Please could you confirm receipt of this email (with thoughts on key learning needs and what you hope to get out of the placement).
Best wishes
Dr
For student engagement and learning on placement, having a sense of belonging matters. Students need to feel that they matter, and are not just in the way - it enhances learning, reduces burnout. Click here to better understand how to achieve this in the GP3 placement.
This is the essence of the GP3 placement. Students should meet patients both face to face as well as remotely over phone or video, different skills may be brought out in either of these. The GP tutor should gradually allow students to engage more with patients as they gain in confidence and ability. If the placement is in Term 1 they will be less confident and may want to observe to begin with.
We receive consistent feedback from students that they want more exposure to patients.
There are opportunities to undertake remote consultations and (pre-recorded) virtual patient encounters if required. Resources are included here in this guide. Share the benefits with students if you use them:
They require good history taking skills
They offer less opportunity for examination
They invite development of patient management (e.g. can stop the consultation and discuss management plan and then return to the consultation to practice this)
They invite development of the ability to triage which patients need to come in for review
If you require access to the Virtual Primary Care (VPC) platform then please contact Kate Scurr (k.j.scurr@qmul.ac.uk) who can assist with this.

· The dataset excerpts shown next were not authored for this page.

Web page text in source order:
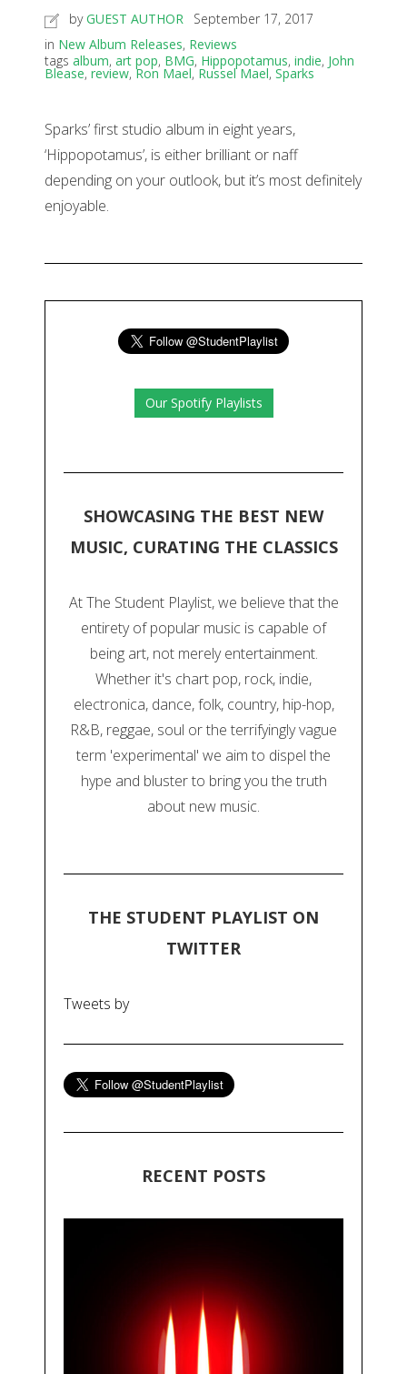
byGUEST AUTHOR
September 17, 2017
in New Album Releases, Reviews
tags album, art pop, BMG, Hippopotamus, indie, John
Blease, review, Ron Mael,Russel Mael, Sparks
Sparks’ first studio album in eight years,
‘Hippopotamus’, is either brilliant or naff
depending on your outlook, but it’s most definitely
enjoyable.
Our Spotify Playlists
SHOWCASING THE BEST NEW
MUSIC, CURATING THE CLASSICS
At The Student Playlist, we believe that the
entirety of popular music is capable of
being art, not merely entertainment.
Whether it's chart pop, rock, indie,
electronica, dance, folk, country, hip-hop,
R&B, reggae, soul or the terrifyingly vague
term 'experimental' we aim to dispel the
hype and bluster to bring you the truth
about new music.
THE STUDENT PLAYLIST ON
TWITTER
Tweets by
RECENT POSTS

Students' role in the third year is to learn with, from and for patients. The key things to remember are that patients need to know who they are and need willingly to give informed consent to help in their learning. The information that patients need to enable them to give informed consent includes what will be involved, a true estimate of how long it will take and the fact that it is for students' education and whether they say 'yes' or 'no' will not affect their care.

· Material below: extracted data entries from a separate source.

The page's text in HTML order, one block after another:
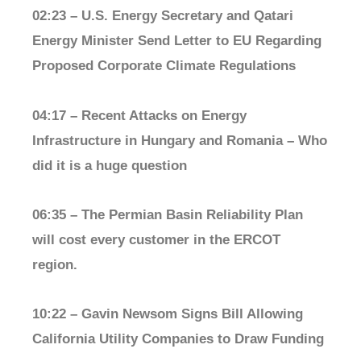
02:23 – U.S. Energy Secretary and Qatari
Energy Minister Send Letter to EU Regarding
Proposed Corporate Climate Regulations
04:17 – Recent Attacks on Energy
Infrastructure in Hungary and Romania – Who
did it is a huge question
06:35 – The Permian Basin Reliability Plan
will cost every customer in the ERCOT
region.
10:22 – Gavin Newsom Signs Bill Allowing
California Utility Companies to Draw Funding
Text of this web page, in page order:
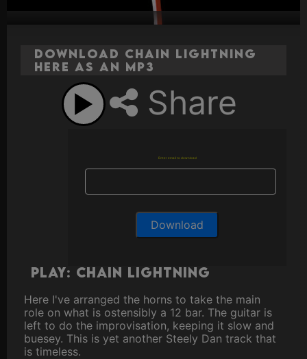
Download Chain Lightning
here as an MP3
Share
Enter email to download
Play: Chain Lightning
Here I've arranged the horns to take the main
role on what is ostensibly a 12 bar. The guitar is
left to do the improvisation, keeping it slow and
buesey. This is yet another Steely Dan track that
is timeless.
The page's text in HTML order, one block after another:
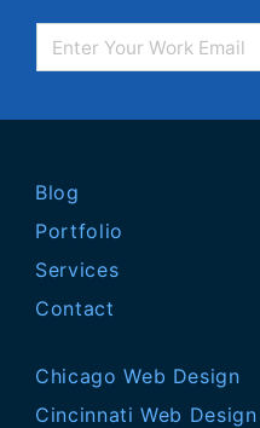
Blog
Portfolio
Services
Contact
Chicago Web Design
Cincinnati Web Design
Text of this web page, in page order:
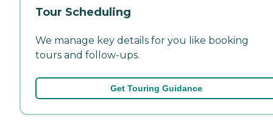
Tour Scheduling
We manage key details for you like booking
tours and follow-ups.
Get Touring Guidance

Students should explain that they have the same duty of confidentiality as other professionals, namely that they will not discuss the patient outside of the clinical team or their learning group. Most patients will be happy to help students learn. If the patient prefers that students don’t examine them, students should thank the patient very politely and then move on to the next patient. Patients might well feel up to it next time the student speaks to them.

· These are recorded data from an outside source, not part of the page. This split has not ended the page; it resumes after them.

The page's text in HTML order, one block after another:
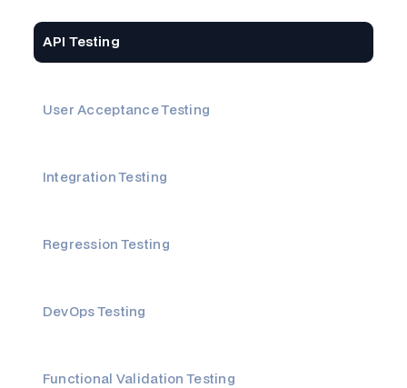
API Testing
User Acceptance Testing
Integration Testing
Regression Testing
DevOps Testing
Functional Validation Testing
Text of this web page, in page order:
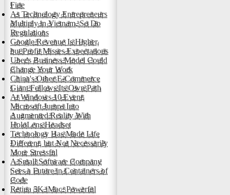
Fine
As Technology Entrepreneurs
Multiply in Vietnam, So Do
Regulations
Google Revenue Is Higher,
but Profit Misses Expectations
Uber's Business Model Could
Change Your Work
China's Other E-Commerce
Giant Follows Its Own Path
At Windows 10 Event,
Microsoft Jumps Into
Augmented Reality With
HoloLens Headset
Technology Has Made Life
Different, but Not Necessarily
More Stressful
A Small Software Company
Sees a Future in Containers of
Code
Retina 5K iMac: Powerful

Student: "Hello, my name is ***, I’m a third-year medical student attached to Dr ***. I’m currently learning how to take a medical history and I was wondering if you might allow me to talk with you before you see the GP. It will take about 10 minutes It’s just for my learning, so no problem if you say no."
Obviously, students should never pressure a patient to allow them to examine them – consent is a gift from the patient and should be given freely. Also, the students should never allow the patient to misunderstand who they are – if they say "Yes, of course doctor", for example, students should correct them: "Oh no, I’m not a doctor yet, I’m a student doctor and I’m just here to learn." Not only is this the right and ethical thing to do, but it also stops students from getting into trouble if a patient assumes that they are qualified.
Your GP tutor will:
Email you prior to placement to let you know where to come etc.
Introduce you to themselves, the practice, the team, the processes and how things work in general practice.
Do a learning needs assessment when you first attend the practice.
Do a one-to-one inclusive induction at the start of the placement
Offer you debrief opportunities after seeing patients.
Offer you an individual mid-placement one-to-one check-in.
Offer you feedback on your clinical, consulting and professionalism skills.